▶ _Data section_:
........

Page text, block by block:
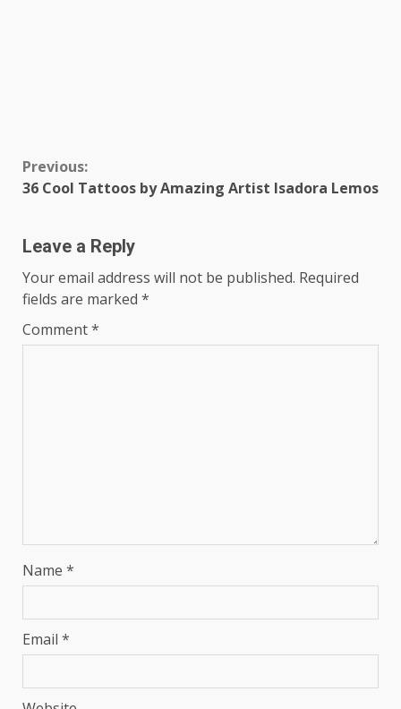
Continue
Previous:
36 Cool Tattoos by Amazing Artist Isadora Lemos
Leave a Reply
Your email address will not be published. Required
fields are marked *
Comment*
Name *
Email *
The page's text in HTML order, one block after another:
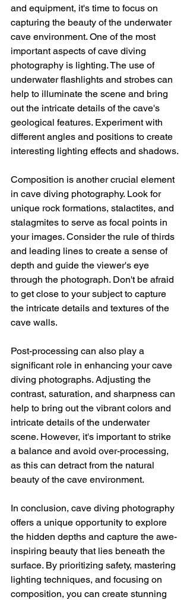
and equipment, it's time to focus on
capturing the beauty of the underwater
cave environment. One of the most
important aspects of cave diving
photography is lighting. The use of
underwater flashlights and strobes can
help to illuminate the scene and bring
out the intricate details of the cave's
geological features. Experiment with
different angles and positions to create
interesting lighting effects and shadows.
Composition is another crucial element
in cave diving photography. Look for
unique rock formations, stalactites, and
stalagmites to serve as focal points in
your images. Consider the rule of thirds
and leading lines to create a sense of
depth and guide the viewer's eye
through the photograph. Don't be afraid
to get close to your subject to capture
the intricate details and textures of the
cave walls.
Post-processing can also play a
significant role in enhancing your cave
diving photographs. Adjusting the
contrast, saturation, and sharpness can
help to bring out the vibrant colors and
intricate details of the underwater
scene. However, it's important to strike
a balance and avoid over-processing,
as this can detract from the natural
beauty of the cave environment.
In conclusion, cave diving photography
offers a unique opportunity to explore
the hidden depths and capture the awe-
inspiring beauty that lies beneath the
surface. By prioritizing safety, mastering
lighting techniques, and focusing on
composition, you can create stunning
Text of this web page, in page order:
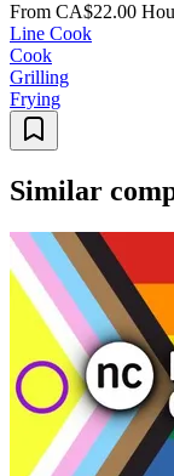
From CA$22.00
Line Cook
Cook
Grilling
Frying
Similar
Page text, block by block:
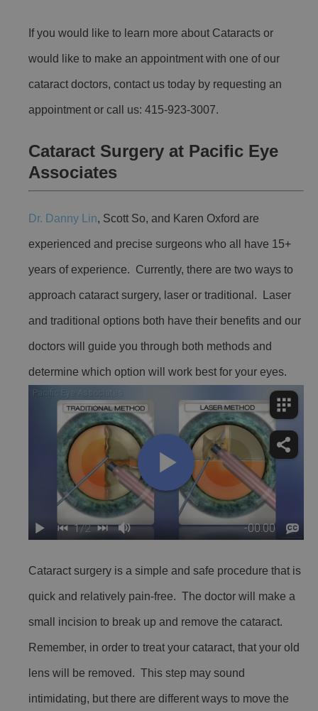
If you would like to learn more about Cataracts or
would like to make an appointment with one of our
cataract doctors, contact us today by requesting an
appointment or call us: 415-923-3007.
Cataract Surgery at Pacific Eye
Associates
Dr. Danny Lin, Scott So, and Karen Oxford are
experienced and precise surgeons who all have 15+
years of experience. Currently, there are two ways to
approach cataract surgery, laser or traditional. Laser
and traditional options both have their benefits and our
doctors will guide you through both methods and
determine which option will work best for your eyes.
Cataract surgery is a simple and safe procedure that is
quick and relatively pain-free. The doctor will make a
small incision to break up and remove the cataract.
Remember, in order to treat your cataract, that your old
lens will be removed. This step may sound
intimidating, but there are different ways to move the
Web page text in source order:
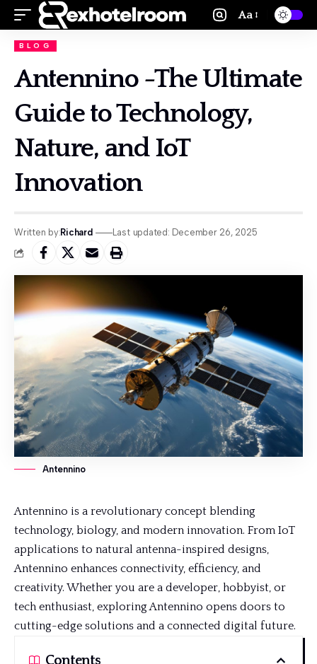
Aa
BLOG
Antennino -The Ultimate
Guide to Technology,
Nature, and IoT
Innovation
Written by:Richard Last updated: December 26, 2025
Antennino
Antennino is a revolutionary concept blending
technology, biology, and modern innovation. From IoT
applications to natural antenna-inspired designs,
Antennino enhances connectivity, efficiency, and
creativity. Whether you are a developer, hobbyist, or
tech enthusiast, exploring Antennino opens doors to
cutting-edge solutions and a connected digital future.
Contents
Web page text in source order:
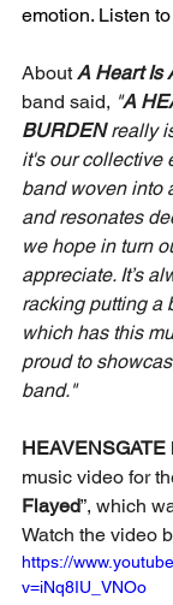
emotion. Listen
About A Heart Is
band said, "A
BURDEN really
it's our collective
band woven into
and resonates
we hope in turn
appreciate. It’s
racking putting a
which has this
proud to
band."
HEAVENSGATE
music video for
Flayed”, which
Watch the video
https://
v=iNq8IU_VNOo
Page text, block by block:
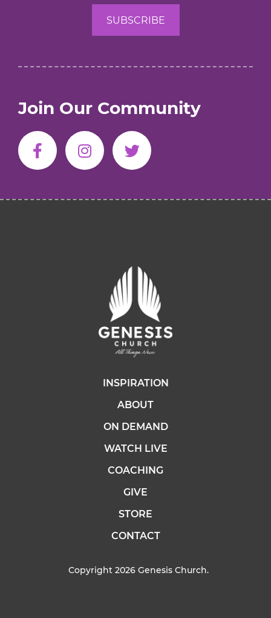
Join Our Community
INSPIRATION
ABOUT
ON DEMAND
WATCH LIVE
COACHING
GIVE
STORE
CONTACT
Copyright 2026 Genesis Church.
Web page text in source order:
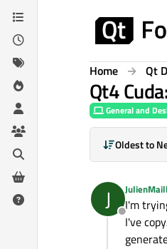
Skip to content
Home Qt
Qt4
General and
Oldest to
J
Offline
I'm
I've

........

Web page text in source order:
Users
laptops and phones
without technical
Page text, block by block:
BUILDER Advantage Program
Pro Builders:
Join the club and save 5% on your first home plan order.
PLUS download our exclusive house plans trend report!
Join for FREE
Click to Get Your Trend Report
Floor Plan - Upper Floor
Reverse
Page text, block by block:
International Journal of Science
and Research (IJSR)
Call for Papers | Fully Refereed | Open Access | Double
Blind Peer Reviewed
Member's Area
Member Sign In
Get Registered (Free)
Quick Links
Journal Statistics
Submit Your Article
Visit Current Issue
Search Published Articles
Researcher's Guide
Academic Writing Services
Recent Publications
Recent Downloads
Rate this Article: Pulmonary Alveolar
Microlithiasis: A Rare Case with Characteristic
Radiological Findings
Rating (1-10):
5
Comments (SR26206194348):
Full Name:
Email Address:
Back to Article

........

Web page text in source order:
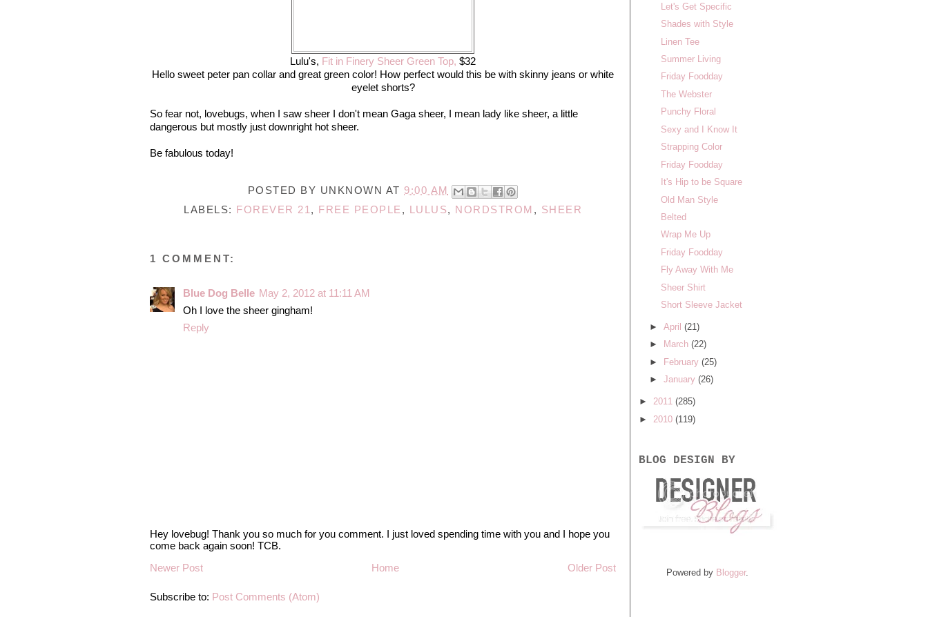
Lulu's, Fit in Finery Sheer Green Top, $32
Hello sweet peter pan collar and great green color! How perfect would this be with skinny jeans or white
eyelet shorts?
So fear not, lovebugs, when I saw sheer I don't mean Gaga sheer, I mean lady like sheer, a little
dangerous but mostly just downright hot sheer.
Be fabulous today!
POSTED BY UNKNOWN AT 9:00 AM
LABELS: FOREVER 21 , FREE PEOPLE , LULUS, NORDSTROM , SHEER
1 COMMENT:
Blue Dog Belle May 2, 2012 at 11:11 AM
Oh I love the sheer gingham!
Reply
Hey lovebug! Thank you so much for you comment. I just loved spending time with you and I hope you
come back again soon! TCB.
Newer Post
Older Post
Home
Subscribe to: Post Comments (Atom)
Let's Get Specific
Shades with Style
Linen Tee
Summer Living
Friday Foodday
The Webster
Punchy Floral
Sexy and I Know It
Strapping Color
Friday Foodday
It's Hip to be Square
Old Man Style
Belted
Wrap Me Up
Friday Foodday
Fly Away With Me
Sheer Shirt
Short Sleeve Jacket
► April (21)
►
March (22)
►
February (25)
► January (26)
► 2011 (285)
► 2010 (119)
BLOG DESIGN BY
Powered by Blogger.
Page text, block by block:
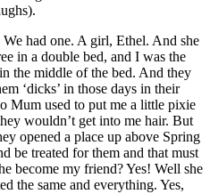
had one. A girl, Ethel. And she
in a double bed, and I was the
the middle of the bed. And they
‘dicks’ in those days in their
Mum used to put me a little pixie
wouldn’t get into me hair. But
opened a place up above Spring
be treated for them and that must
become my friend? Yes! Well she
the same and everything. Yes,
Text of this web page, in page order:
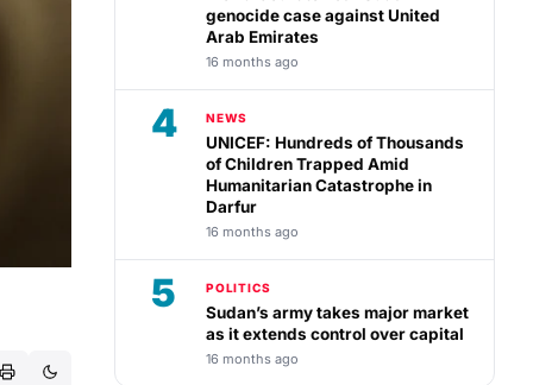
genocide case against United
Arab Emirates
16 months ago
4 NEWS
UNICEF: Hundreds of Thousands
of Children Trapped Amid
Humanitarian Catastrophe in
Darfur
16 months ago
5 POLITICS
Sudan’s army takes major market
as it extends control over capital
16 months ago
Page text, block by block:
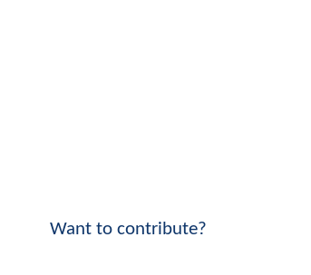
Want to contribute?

........

▶ _Work to be completed_: Each line of the data in which the string "appointment" appears needs to be copied.

▶ _Result of the exercise_:
would like to make an appointment with one of our
appointment or call us: 415-923-3007.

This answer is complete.